• **Task data**:
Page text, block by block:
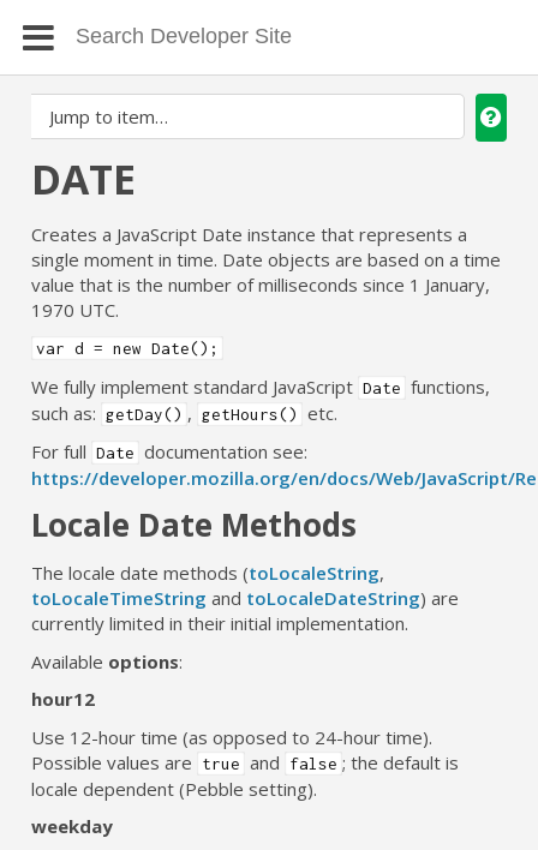
DATE
Creates a JavaScript Date instance that represents a
single moment in time. Date objects are based on a time
value that is the number of milliseconds since 1 January,
1970 UTC.
var d = new Date();
We fully implement standard JavaScript Date functions,
such as: getDay() , getHours()
etc.
For full Date documentation see:
https://developer.mozilla.org/en/docs/Web/JavaScript/
Locale Date Methods
The locale date methods (toLocaleString,
toLocaleTimeString and toLocaleDateString) are
currently limited in their initial implementation.
Available options:
hour12
Use 12-hour time (as opposed to 24-hour time).
Possible values are
true and false ; the default is
locale dependent (Pebble setting).
weekday
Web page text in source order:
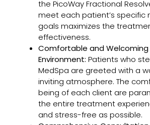
the PicoWay Fractional
meet each patient’s specific
goals maximizes the
effectiveness.
Comfortable and Welcoming
Environment: Patients who
MedSpa are greeted with a
inviting atmosphere. The
being of each client are
the entire treatment
and stress-free as possible.
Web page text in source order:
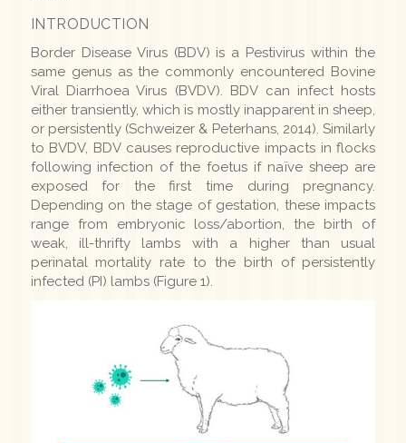
INTRODUCTION
Border Disease Virus (BDV) is a Pestivirus within the
same genus as the commonly encountered Bovine
Viral Diarrhoea Virus (BVDV). BDV can infect hosts
either transiently, which is mostly inapparent in sheep,
or persistently (Schweizer & Peterhans, 2014). Similarly
to BVDV, BDV causes reproductive impacts in flocks
following infection of the foetus if naïve sheep are
exposed for the first time during pregnancy.
Depending on the stage of gestation, these impacts
range from embryonic loss/abortion, the birth of
weak, ill-thrifty lambs with a higher than usual
perinatal mortality rate to the birth of persistently
infected (PI) lambs (Figure 1).

• **Work task**:
Set down exactly the lines that begin with the one containing "same genus as the commonly encountered Bovine" and end with the last line above, and no others.

• **Exercise result**:
same genus as the commonly encountered Bovine
Viral Diarrhoea Virus (BVDV). BDV can infect hosts
either transiently, which is mostly inapparent in sheep,
or persistently (Schweizer & Peterhans, 2014). Similarly
to BVDV, BDV causes reproductive impacts in flocks
following infection of the foetus if naïve sheep are
exposed for the first time during pregnancy.
Depending on the stage of gestation, these impacts
range from embryonic loss/abortion, the birth of
weak, ill-thrifty lambs with a higher than usual
perinatal mortality rate to the birth of persistently
infected (PI) lambs (Figure 1).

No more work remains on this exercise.